2D SnO/MoO3 van der Waals heterojunction with tunable electronic behavior for multifunctional applications: DFT calculations

Abstract

Metal oxide van der Waals (vdW) heterostructures have attracted extensive attention in fundamental research and new-device design. The remarkable advantage of their tunable energy band structure makes it particularly important to develop versatile metal-oxide heterojunctions and to explore their mechanisms. Herein, 2D SnO/MoO3 vdW heterojunction is successfully constructed by first-principles calculations. Interestingly, the two layers are not limited by horizontal displacements when forming the heterojunction.
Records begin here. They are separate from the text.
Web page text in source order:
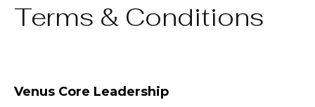
Terms & Conditions
Venus Core Leadership
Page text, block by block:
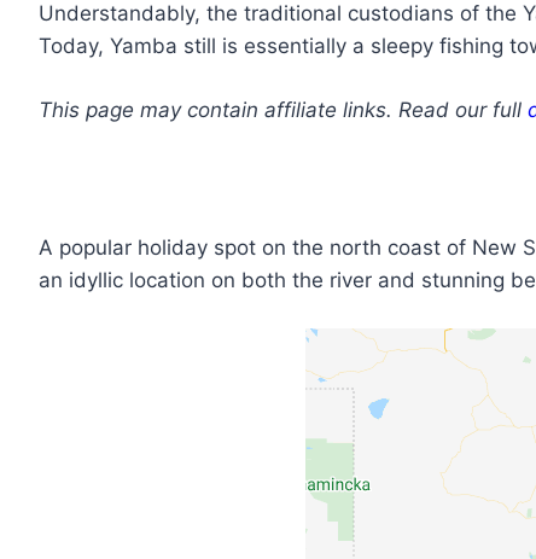
Understandably, the traditional custodians of the
Today, Yamba still is essentially a sleepy fishing
This page may contain affiliate links. Read our full
A popular holiday spot on the north coast of New
an idyllic location on both the river and stunning
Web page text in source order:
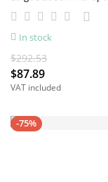
Male Student Casual
Breathable Clunky
Drop Plastic
In stock
$292.53
$87.89
VAT included
-75%
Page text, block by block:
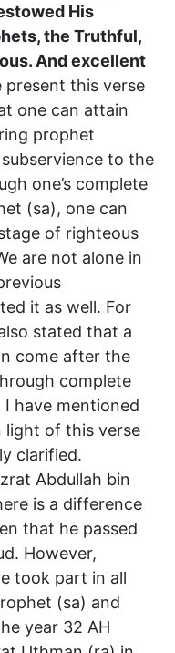
His
the Truthful,
And excellent
present this verse
one can attain
prophet
to the
one’s complete
(sa), one can
of righteous
are not alone in
it as well. For
stated that a
come after the
complete
have mentioned
light of this verse
clarified.
Abdullah bin
is a difference
that he passed
However,
took part in all
(sa) and
year 32 AH
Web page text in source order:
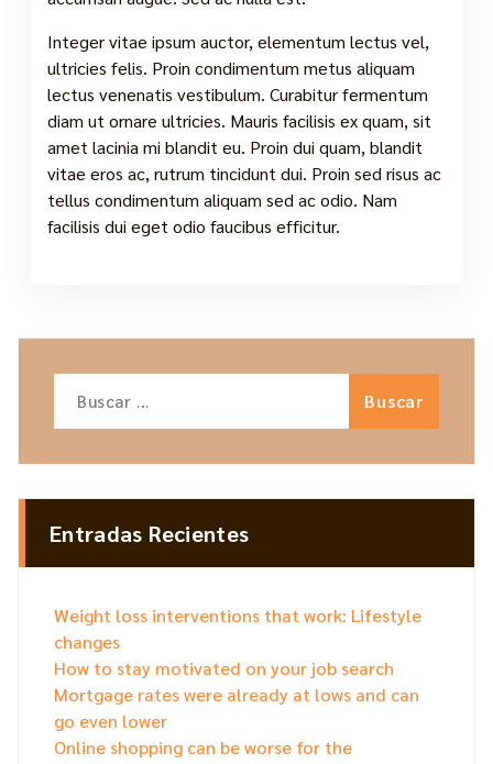
Integer vitae ipsum auctor, elementum lectus vel,
ultricies felis. Proin condimentum metus aliquam
lectus venenatis vestibulum. Curabitur fermentum
diam ut ornare ultricies. Mauris facilisis ex quam, sit
amet lacinia mi blandit eu. Proin dui quam, blandit
vitae eros ac, rutrum tincidunt dui. Proin sed risus ac
tellus condimentum aliquam sed ac odio. Nam
facilisis dui eget odio faucibus efficitur.
Entradas Recientes
Weight loss interventions that work: Lifestyle
changes
How to stay motivated on your job search
Mortgage rates were already at lows and can
go even lower
Online shopping can be worse for the
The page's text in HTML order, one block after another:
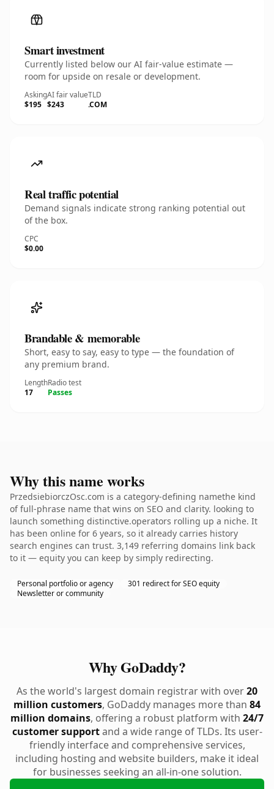
Smart investment
Currently listed below our AI fair-value estimate —
room for upside on resale or development.
Asking
$195
AI fair value
$243
TLD
.COM
Real traffic potential
Demand signals indicate strong ranking potential out
of the box.
CPC
$0.00
Brandable & memorable
Short, easy to say, easy to type — the foundation of
any premium brand.
Length
17
Radio test
Passes
Why this name works
PrzedsiebiorczOsc.com is a category-defining namethe kind
of full-phrase name that wins on SEO and clarity. looking to
launch something distinctive.operators rolling up a niche. It
has been online for 6 years, so it already carries history
search engines can trust. 3,149 referring domains link back
to it — equity you can keep by simply redirecting.
Personal portfolio or agency
301 redirect for SEO equity
Newsletter or community
Why GoDaddy?
As the world's largest domain registrar with over20
million customers, GoDaddy manages more than 84
million domains, offering a robust platform with 24/7
customer supportand a wide range of TLDs. Its user-
friendly interface and comprehensive services,
including hosting and website builders, make it ideal
for businesses seeking an all-in-one solution.
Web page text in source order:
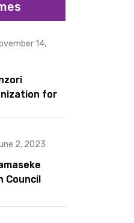
14,
for
over 10
to
in Kyondo
2, 2023
Council
for
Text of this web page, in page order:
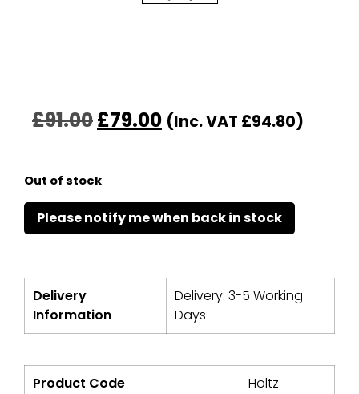
£91.00£79.00 (Inc. VAT £94.80)
Out of stock
Delivery
Information
Delivery: 3-5 Working
Days
Product Code Holtz
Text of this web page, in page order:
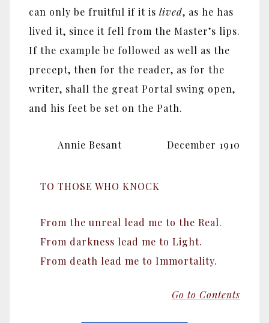
can only be fruitful if it is lived, as he has
lived it, since it fell from the Master’s lips.
If the example be followed as well as the
precept, then for the reader, as for the
writer, shall the great Portal swing open,
and his feet be set on the Path.
Annie Besant December 1910
TO THOSE WHO KNOCK
From the unreal lead me to the Real.
From darkness lead me to Light.
From death lead me to Immortality.
Go to Contents
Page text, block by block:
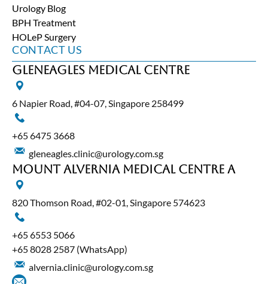
Urology Blog
BPH Treatment
HOLeP Surgery
CONTACT US
Gleneagles Medical Centre
6 Napier Road, #04-07, Singapore 258499
+65‎ 6475‎ 3668
gleneagles.clinic@urology.com.sg
Mount Alvernia Medical Centre A
820 Thomson Road, #02-01, Singapore 574623
+65‎ 6553‎ 5066
+65 8028 2587 (WhatsApp)
alvernia.clinic@urology.com.sg
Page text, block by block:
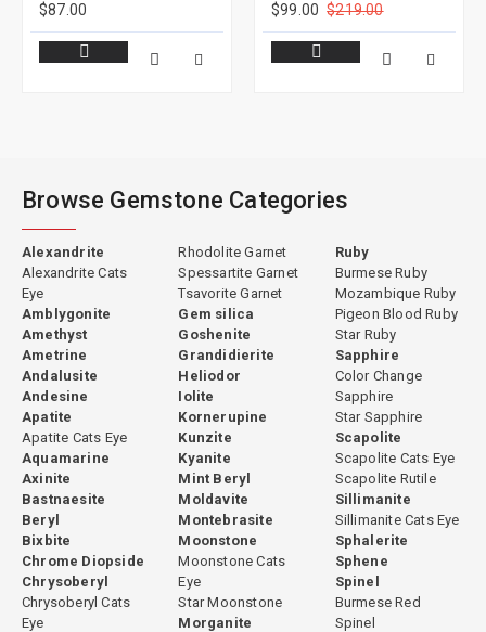
$87.00
$99.00 $219.00
Browse Gemstone Categories
Alexandrite
Alexandrite Cats
Eye
Amblygonite
Amethyst
Ametrine
Andalusite
Andesine
Apatite
Apatite Cats Eye
Aquamarine
Axinite
Bastnaesite
Beryl
Bixbite
Chrome Diopside
Chrysoberyl
Chrysoberyl Cats
Eye
Rhodolite Garnet
Spessartite Garnet
Tsavorite Garnet
Gem silica
Goshenite
Grandidierite
Heliodor
Iolite
Kornerupine
Kunzite
Kyanite
Mint Beryl
Moldavite
Montebrasite
Moonstone
Moonstone Cats
Eye
Star Moonstone
Morganite
Ruby
Burmese Ruby
Mozambique Ruby
Pigeon Blood Ruby
Star Ruby
Sapphire
Color Change
Sapphire
Star Sapphire
Scapolite
Scapolite Cats Eye
Scapolite Rutile
Sillimanite
Sillimanite Cats Eye
Sphalerite
Sphene
Spinel
Burmese Red
Spinel
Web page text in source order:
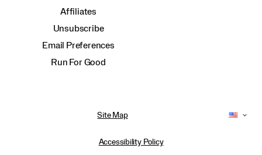
Affiliates
Unsubscribe
Email Preferences
Run For Good
Site Map
Accessibility Policy
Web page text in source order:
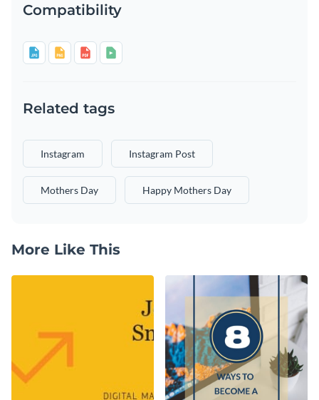
Compatibility
Related tags
Instagram Instagram Post
Mothers Day Happy Mothers Day
More Like This
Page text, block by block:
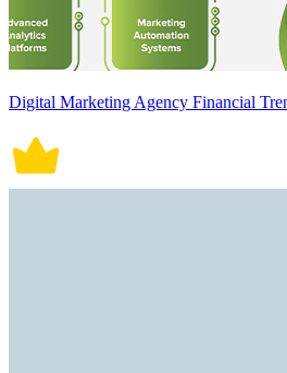
Digital Marketing Agency Financial
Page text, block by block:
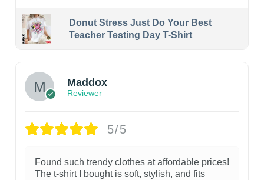
Donut Stress Just Do Your Best
Teacher Testing Day T-Shirt
Maddox
Reviewer
5/5
Found such trendy clothes at affordable prices!
The t-shirt I bought is soft, stylish, and fits
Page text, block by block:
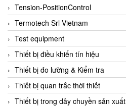
Tension-PositionControl
Termotech Srl Vietnam
Test equipment
Thiết bị điều khiển tín hiệu
Thiết bị đo lường & Kiểm tra
Thiết bị quan trắc thời thiết
Thiết bị trong dây chuyền sản xuất
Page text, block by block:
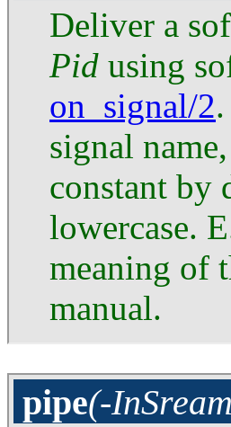
Deliver a
Pid using
on_signal/2
signal
constant by
lowercase.
meaning of
manual.
pipe(-
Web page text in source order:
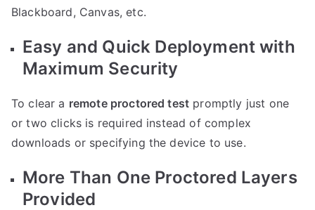
Blackboard, Canvas, etc.
Easy and Quick Deployment with
Maximum Security
To clear a remote proctored test promptly just one
or two clicks is required instead of complex
downloads or specifying the device to use.
More Than One Proctored Layers
Provided
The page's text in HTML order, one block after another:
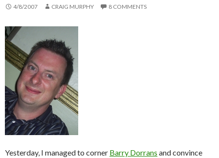
4/8/2007 CRAIG MURPHY 8 COMMENTS
Yesterday, I managed to corner Barry Dorrans and convince
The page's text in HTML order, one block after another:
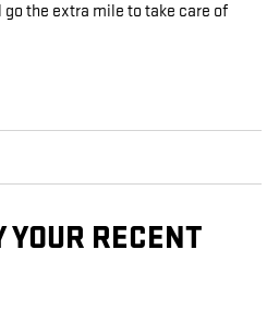
go the extra mile to take care of
RECENT
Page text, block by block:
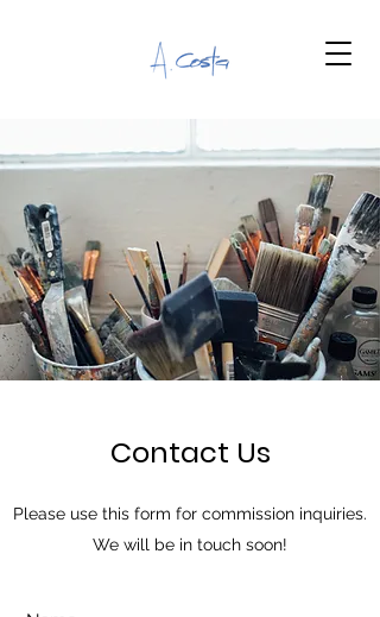
Contact Us
Please use this form for commission inquiries.
We will be in touch soon!
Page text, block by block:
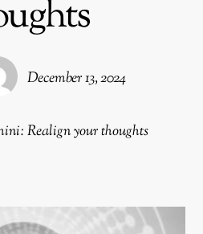
December 13, 2024
Realign your thoughts
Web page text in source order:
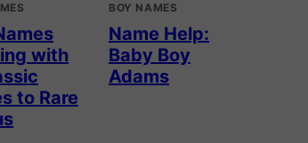
with
to Rare
BOY NAMES
Name Help:
Baby Boy
Adams
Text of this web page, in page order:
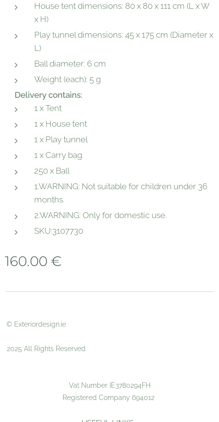
House tent dimensions: 80 x 80 x 111 cm (L x W
x H)
Play tunnel dimensions: 45 x 175 cm (Diameter x
L)
Ball diameter: 6 cm
Weight (each): 5 g
Delivery contains:
1 x Tent
1 x House tent
1 x Play tunnel
1 x Carry bag
250 x Ball
1.WARNING: Not suitable for children under 36
months.
2.WARNING: Only for domestic use.
SKU:3107730
160.00 €
© Exteriordesign.ie
2025 All Rights Reserved
Vat Number IE3780294FH
Registered Company 694012
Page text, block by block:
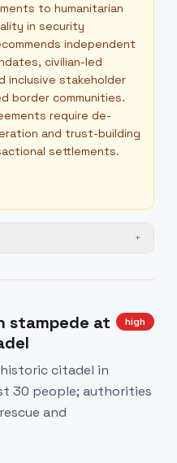
to humanitarian
in security
independent
civilian-led
inclusive stakeholder
border communities.
require de-
and trust-building
settlements.
+
stampede at
high
citadel in
30 people; authorities
and
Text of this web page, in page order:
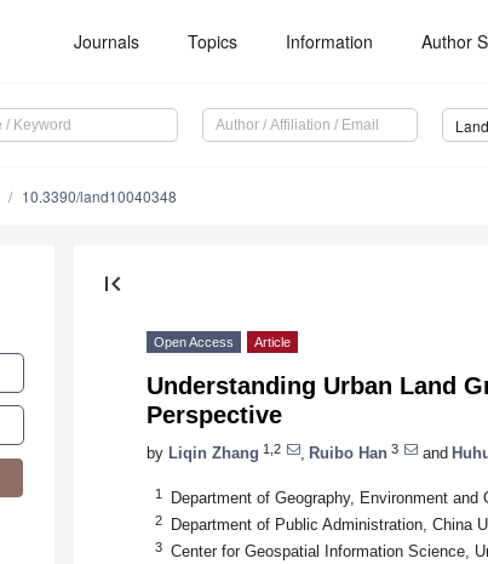
Journals Topics Information Author
Land
10.3390/land10040348
first_page
Open Access Article
Understanding Urban Land
Perspective
by Liqin Zhang 1,2 Ruibo Han 3 and
1 Department of Geography, Environment
2 Department of Public Administration, China
3 Center for Geospatial Information Science,
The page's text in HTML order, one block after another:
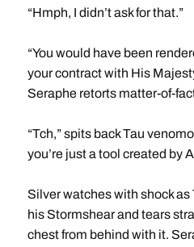
“Hmph, I didn’t ask for that.”
“You would have been
your contract with His
Seraphe retorts matter-of-
“Tch,” spits back Tau
you’re just a tool created by
Silver watches with shock
his Stormshear and tears
chest from behind with it.
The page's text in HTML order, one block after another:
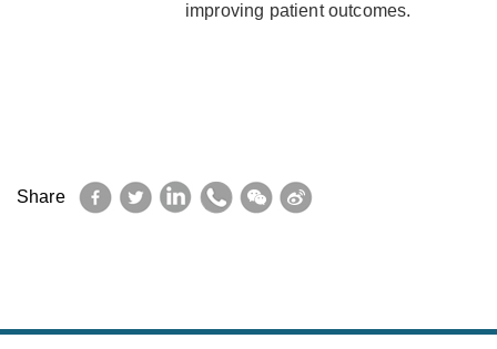
improving patient outcomes.
Share Facebook
TwitterLinkedInWhatsApp
WeChat
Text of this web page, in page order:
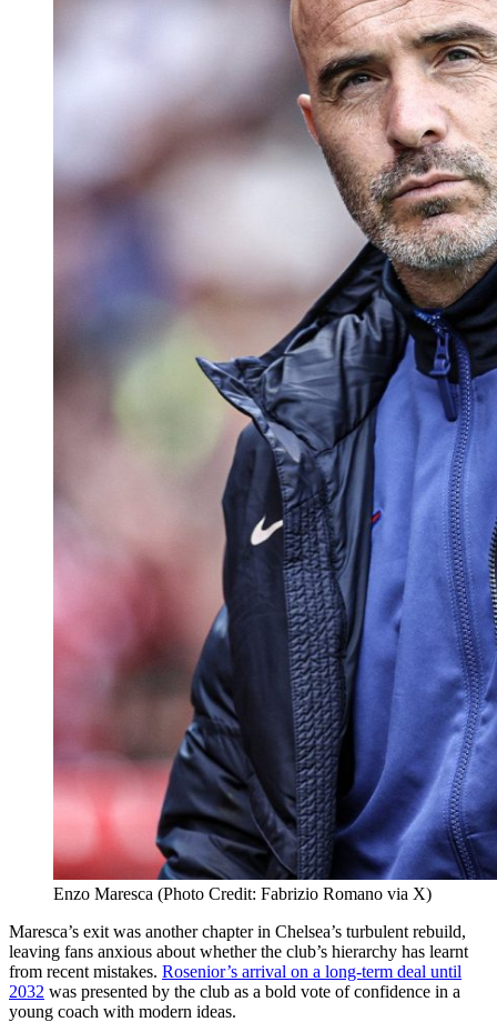
Enzo Maresca (Photo Credit: Fabrizio Romano via X)
Maresca’s exit was another chapter in Chelsea’s turbulent rebuild,
leaving fans anxious about whether the club’s hierarchy has learnt
from recent mistakes. Rosenior’s arrival on a long-term deal until
2032 was presented by the club as a bold vote of confidence in a
young coach with modern ideas.
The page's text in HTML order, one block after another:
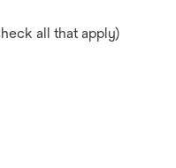
all that apply)
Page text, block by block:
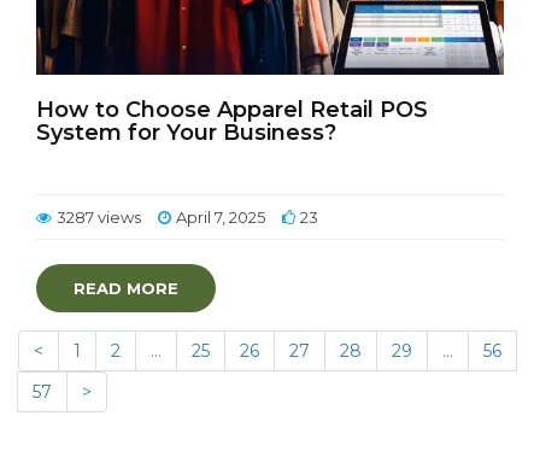
How to Choose Apparel Retail POS
System for Your Business?
3287 views April 7, 2025 23
READ MORE
< 1 2 … 25 26 27 28 29 …
56
57
>
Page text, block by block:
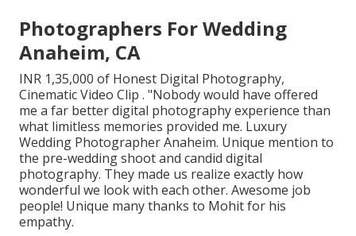
Photographers For Wedding
Anaheim, CA
INR 1,35,000 of Honest Digital Photography,
Cinematic Video Clip . "Nobody would have offered
me a far better digital photography experience than
what limitless memories provided me. Luxury
Wedding Photographer Anaheim. Unique mention to
the pre-wedding shoot and candid digital
photography. They made us realize exactly how
wonderful we look with each other. Awesome job
people! Unique many thanks to Mohit for his
empathy.
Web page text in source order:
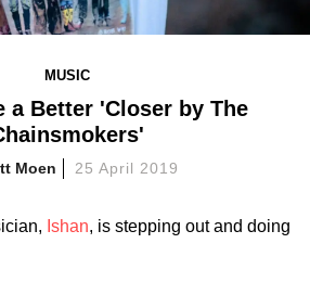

The electronic structure of the SnO/MoO3 vdW heterojunction has been systematically investigated, and the underlying physical mechanism responsible for its band alignment has been further revealed. A Z-scheme charge transfer mechanism has been demonstrated in SnO/MoO3 with remarkable photocatalytic CO2 reduction capability. Most importantly, the band alignment can be efficiently tuned by varying the external electric field, indicating its multifunctional potential. Furthermore, the CO2 reduction reaction pathway and product selectivity occurring at the surface of 2D SnO/MoO3 vdW heterojunction can be optimized by adjusting the applied electric field. These findings will provide strong theoretical support for the design of novel multifunctional devices using SnO/MoO3 vdW heterojunctions.